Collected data
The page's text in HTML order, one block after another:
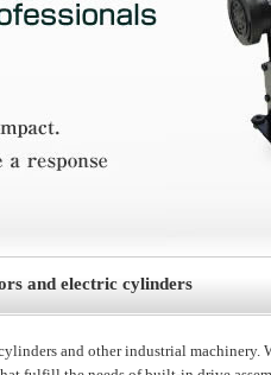
and electric cylinders
and other industrial machinery.
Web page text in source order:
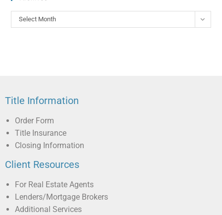
Select Month
Title Information
Order Form
Title Insurance
Closing Information
Client Resources
For Real Estate Agents
Lenders/Mortgage Brokers
Additional Services
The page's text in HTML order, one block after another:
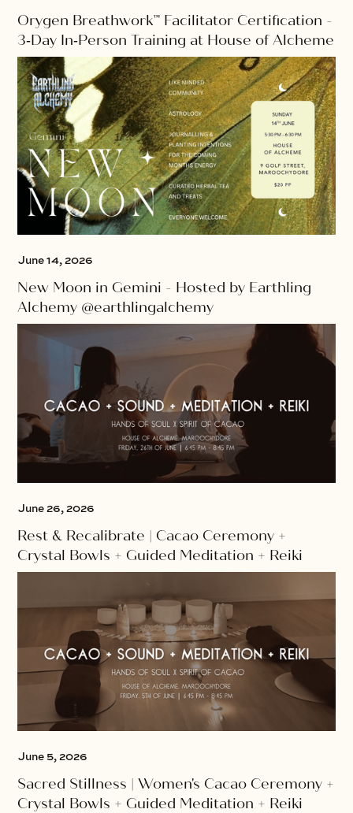
Orygen Breathwork™ Facilitator Certification -
3‑Day In‑Person Training at House of Alcheme
June 14, 2026
New Moon in Gemini - Hosted by Earthling
Alchemy @earthlingalchemy
June 26, 2026
Rest & Recalibrate | Cacao Ceremony +
Crystal Bowls + Guided Meditation + Reiki
June 5, 2026
Sacred Stillness | Women's Cacao Ceremony +
Crystal Bowls + Guided Meditation + Reiki
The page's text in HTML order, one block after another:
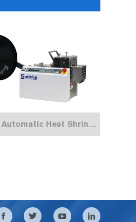
EC-6100 Automatic Heat Shrink Tube Cutting Machine
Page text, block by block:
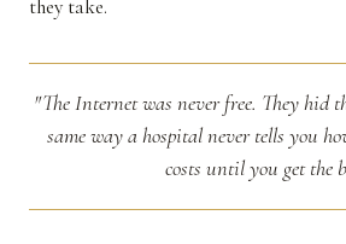
they take.
"The Internet was never free. They hid
same way a hospital never tells you
costs until you get the
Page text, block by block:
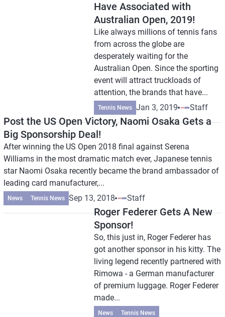
Have Associated with
Australian Open, 2019!
Like always millions of tennis fans
from across the globe are
desperately waiting for the
Australian Open. Since the sporting
event will attract truckloads of
attention, the brands that have...
Tennis News Jan 3, 2019 Staff
Post the US Open Victory, Naomi Osaka Gets a
Big Sponsorship Deal!
After winning the US Open 2018 final against Serena
Williams in the most dramatic match ever, Japanese tennis
star Naomi Osaka recently became the brand ambassador of
leading card manufacturer,...
News Tennis News Sep 13, 2018 Staff
Roger Federer Gets A New
Sponsor!
So, this just in, Roger Federer has
got another sponsor in his kitty. The
living legend recently partnered with
Rimowa - a German manufacturer
of premium luggage. Roger Federer
made...
News Tennis News
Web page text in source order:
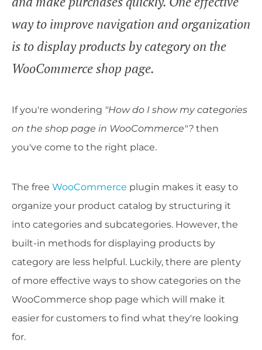
way to improve navigation and organization
is to display products by category on the
WooCommerce shop page.
If you're wondering "How do I show my categories
on the shop page in WooCommerce"? then
you've come to the right place.
The free WooCommerce plugin makes it easy to
organize your product catalog by structuring it
into categories and subcategories. However, the
built-in methods for displaying products by
category are less helpful. Luckily, there are plenty
of more effective ways to show categories on the
WooCommerce shop page which will make it
easier for customers to find what they're looking
for.
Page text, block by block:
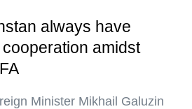
always have
amidst
Minister Mikhail Galuzin
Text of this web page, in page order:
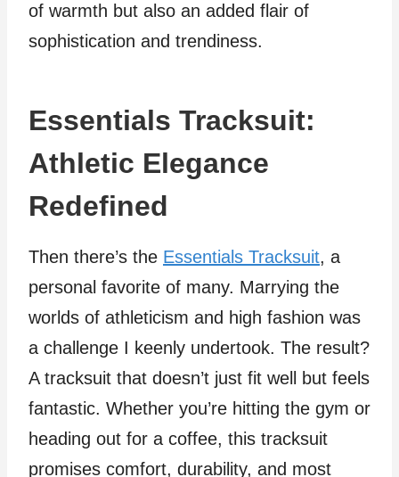
of warmth but also an added flair of
sophistication and trendiness.
Essentials Tracksuit:
Athletic Elegance
Redefined
Then there’s the Essentials Tracksuit, a
personal favorite of many. Marrying the
worlds of athleticism and high fashion was
a challenge I keenly undertook. The result?
A tracksuit that doesn’t just fit well but feels
fantastic. Whether you’re hitting the gym or
heading out for a coffee, this tracksuit
promises comfort, durability, and most
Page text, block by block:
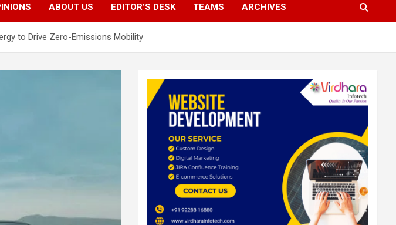
ABOUT US EDITOR’S DESK TEAMS ARCHIVES
to Drive Zero-Emissions Mobility
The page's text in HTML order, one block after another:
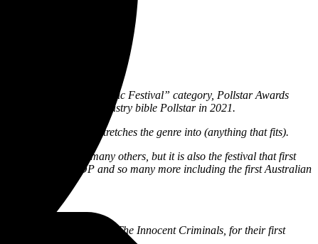
“Best International Music Festival” category, Pollstar Awards
worldwide by industry bible Pollstar in 2021.
Folk Festival, it stretches the genre into (anything that fits).
Mahal, and so many others, but it is also the festival that first
Plant, IGGY POP and so many more including the first Australian
masses, Ben Harper & The Innocent Criminals, for their first
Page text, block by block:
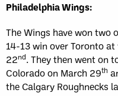
Philadelphia Wings:
The Wings have won two
14-13 win over Toronto
22nd. They then went on
Colorado on March 29th
the Calgary Roughnecks
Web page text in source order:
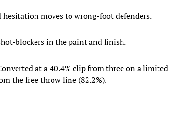
hesitation moves to wrong-foot defenders.
blockers in the paint and finish.
at a 40.4% clip from three on a limited
the free throw line (82.2%).

◆ **Directions**
All of the data gets printed again exactly; the pictures do not.

◆ **Response to the exercise**
The page's text in HTML order, one block after another:
and electric cylinders
and other industrial machinery.
Web page text in source order:
Select Month
Title Information
Order Form
Title Insurance
Closing Information
Client Resources
For Real Estate Agents
Lenders/Mortgage Brokers
Additional Services
The page's text in HTML order, one block after another:
Orygen Breathwork™ Facilitator Certification -
3‑Day In‑Person Training at House of Alcheme
June 14, 2026
New Moon in Gemini - Hosted by Earthling
Alchemy @earthlingalchemy
June 26, 2026
Rest & Recalibrate | Cacao Ceremony +
Crystal Bowls + Guided Meditation + Reiki
June 5, 2026
Sacred Stillness | Women's Cacao Ceremony +
Crystal Bowls + Guided Meditation + Reiki
The page's text in HTML order, one block after another:
EC-6100 Automatic Heat Shrink Tube Cutting Machine
Page text, block by block:
they take.
"The Internet was never free. They hid
same way a hospital never tells you
costs until you get the
Page text, block by block:
Have Associated with
Australian Open, 2019!
Like always millions of tennis fans
from across the globe are
desperately waiting for the
Australian Open. Since the sporting
event will attract truckloads of
attention, the brands that have...
Tennis News Jan 3, 2019 Staff
Post the US Open Victory, Naomi Osaka Gets a
Big Sponsorship Deal!
After winning the US Open 2018 final against Serena
Williams in the most dramatic match ever, Japanese tennis
star Naomi Osaka recently became the brand ambassador of
leading card manufacturer,...
News Tennis News Sep 13, 2018 Staff
Roger Federer Gets A New
Sponsor!
So, this just in, Roger Federer has
got another sponsor in his kitty. The
living legend recently partnered with
Rimowa - a German manufacturer
of premium luggage. Roger Federer
made...
News Tennis News
Web page text in source order:
way to improve navigation and organization
is to display products by category on the
WooCommerce shop page.
If you're wondering "How do I show my categories
on the shop page in WooCommerce"? then
you've come to the right place.
The free WooCommerce plugin makes it easy to
organize your product catalog by structuring it
into categories and subcategories. However, the
built-in methods for displaying products by
category are less helpful. Luckily, there are plenty
of more effective ways to show categories on the
WooCommerce shop page which will make it
easier for customers to find what they're looking
for.
Page text, block by block:
always have
amidst
Minister Mikhail Galuzin
Text of this web page, in page order:
of warmth but also an added flair of
sophistication and trendiness.
Essentials Tracksuit:
Athletic Elegance
Redefined
Then there’s the Essentials Tracksuit, a
personal favorite of many. Marrying the
worlds of athleticism and high fashion was
a challenge I keenly undertook. The result?
A tracksuit that doesn’t just fit well but feels
fantastic. Whether you’re hitting the gym or
heading out for a coffee, this tracksuit
promises comfort, durability, and most
Page text, block by block:
ABOUT US EDITOR’S DESK TEAMS ARCHIVES
to Drive Zero-Emissions Mobility
The page's text in HTML order, one block after another:
“Best International Music Festival” category, Pollstar Awards
worldwide by industry bible Pollstar in 2021.
Folk Festival, it stretches the genre into (anything that fits).
Mahal, and so many others, but it is also the festival that first
Plant, IGGY POP and so many more including the first Australian
masses, Ben Harper & The Innocent Criminals, for their first
Page text, block by block:
Philadelphia Wings:
The Wings have won two
14-13 win over Toronto
22nd. They then went on
Colorado on March 29th
the Calgary Roughnecks
Web page text in source order:
hesitation moves to wrong-foot defenders.
blockers in the paint and finish.
at a 40.4% clip from three on a limited
the free throw line (82.2%).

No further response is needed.